Anyhow, one can now go ahead and compute a series for $\psi_t$, in what is probably the most straightforward estimation procedure ever: divide finance's share of income by what is, at its core, just a weighted measure of the output of the financial sector.
What he gets from this exercise is the picture below.
What do we learn from this? There are two points worth emphasizing.

First, intermediation costs have been moving in a stable range over the very long run - somewhere between 1.5 to 2.5 percent, ie a cost 1.5 to 2.5 cents per dollar of financial "stuff" produced. That is remarkable, given how variable the different series that go into the construction of the series are.

Second, it's been trending upwards for the better part of the last forty years.

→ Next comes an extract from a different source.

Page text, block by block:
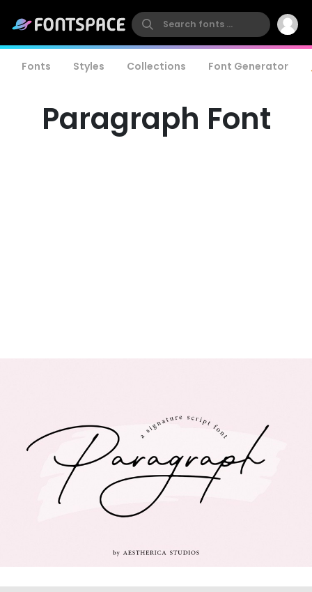
Fonts Styles Collections Font Generator
Paragraph Font

This second fact is the main finding of the paper; and it is puzzling, for two reasons. The first one is that we tend to think of the early 1900's as times when the finance sector was highly monopolistic , and could have extracted higher rents (read: higher income per unit of financial stuff produced) than the current, probably slightly more competitive financial sector. Yet if you look at the graph, intermediation costs were lower then, than they are now. The second reason for which this rise in costs is puzzling is the IT boom. The financial sector invested heavily in IT; today most trade is conducted electronically; even the floor of the NYSE was closed down and replaced by computers. All of this suggests large productivity gains in intermediation, yet according to Philippon's measure, none of these gains were passed through in the form of lower intermediation costs.

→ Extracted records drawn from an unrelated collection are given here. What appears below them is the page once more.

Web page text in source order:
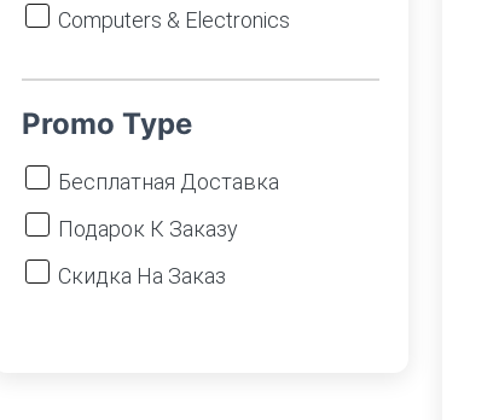
Computers & Electronics
Finance & Insurance
Promo Type
Бесплатная Доставка
Подарок К Заказу
Скидка На Заказ
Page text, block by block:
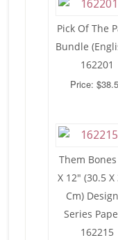
Pick Of The
Bundle
162201
Price:
Them Bones
X 12″ (30.5 X
Cm)
Series
162215
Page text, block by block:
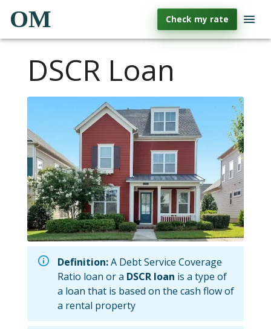
OM Check my rate
DSCR Loan
Definition:A Debt Service Coverage
Ratio loan or a DSCR loan is a type of
a loan that is based on the cash flow of
a rental property

So what happened? Philippon sees two possible types of answers. The first one are "efficient" answers. It is possible that the financial sector is providing services that he forgot to account for, and the remuneration of which increased in the past 40 years. Another way to put it is that there is an omitted variable in the decomposition above, which biases upwards the estimates of cost - because the financial sector actually produced more stuff. This other stuff could be services such as providing better information about financial assets. Think about portfolio managers, for example. This should still count as an increase in output - only one that the neoclassical model fails to capture. A second type of explanation is that the financial sector is doing something that would not contribute to an increase in output in any type of model, but for which financial intermediaries are still being rewarded. And indeed, the volume of asset trading has been booming in the financial sector in the past 20 years, suggesting that the increase in the financial sectors' share of income may be linked to a surge in transactions, some (or a lot) of which may not be creating any value added.

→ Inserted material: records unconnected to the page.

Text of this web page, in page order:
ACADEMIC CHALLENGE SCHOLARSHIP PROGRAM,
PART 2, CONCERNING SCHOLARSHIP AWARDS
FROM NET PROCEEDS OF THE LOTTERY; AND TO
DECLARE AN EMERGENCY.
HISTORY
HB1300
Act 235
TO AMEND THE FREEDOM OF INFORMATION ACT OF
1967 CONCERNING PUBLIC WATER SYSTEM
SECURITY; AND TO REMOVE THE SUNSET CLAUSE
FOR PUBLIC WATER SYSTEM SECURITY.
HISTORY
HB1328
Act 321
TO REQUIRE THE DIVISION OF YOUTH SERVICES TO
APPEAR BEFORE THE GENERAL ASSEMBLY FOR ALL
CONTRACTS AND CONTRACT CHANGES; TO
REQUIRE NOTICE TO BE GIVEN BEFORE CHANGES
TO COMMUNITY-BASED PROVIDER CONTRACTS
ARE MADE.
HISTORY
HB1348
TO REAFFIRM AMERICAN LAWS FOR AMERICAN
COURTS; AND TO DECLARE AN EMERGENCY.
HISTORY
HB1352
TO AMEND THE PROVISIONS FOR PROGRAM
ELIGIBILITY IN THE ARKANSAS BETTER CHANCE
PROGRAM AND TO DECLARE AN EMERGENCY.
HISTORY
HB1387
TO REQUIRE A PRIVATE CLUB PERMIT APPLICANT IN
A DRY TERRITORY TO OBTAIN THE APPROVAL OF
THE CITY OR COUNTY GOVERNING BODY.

To be fair, this is a confusing paper. It sets out to do what Mehra and Prescott did, but in some sense, it only does half of it. The strength of Mehra-Prescott was that they could compare their high estimates of risk aversion to the low micro-founded estimates and say: ahah! there is an order of magnitude of difference; this is a puzzle. But Philippon does not really do this. He has -for now - no direct evidence that contradicts his model-based measure of the cost of financial intermediation. All he can say is that we have a hunch costs shouldn't have increased, especially given the IT revolution. But it's just a hunch. So this paper really needs further exploration of the "other half" of the puzzle: can we directly measure intermediation costs, and if so, have they gone up?

But imagine we do find stable or falling micro intermediation costs. Then we have a major puzzle. Where does might the wedge between macro and micro costs come from? Does it reflect some deep inefficiency in terms of resource allocation? Now, those questions are all fuzzy and predicated on the idea that there actually is a puzzle. But it looks like there might well be one, and making progress on accounting for it seems like a better use of our time than, say, setting up tents and clashing with police in public parks. Although it's probably a bit more austere.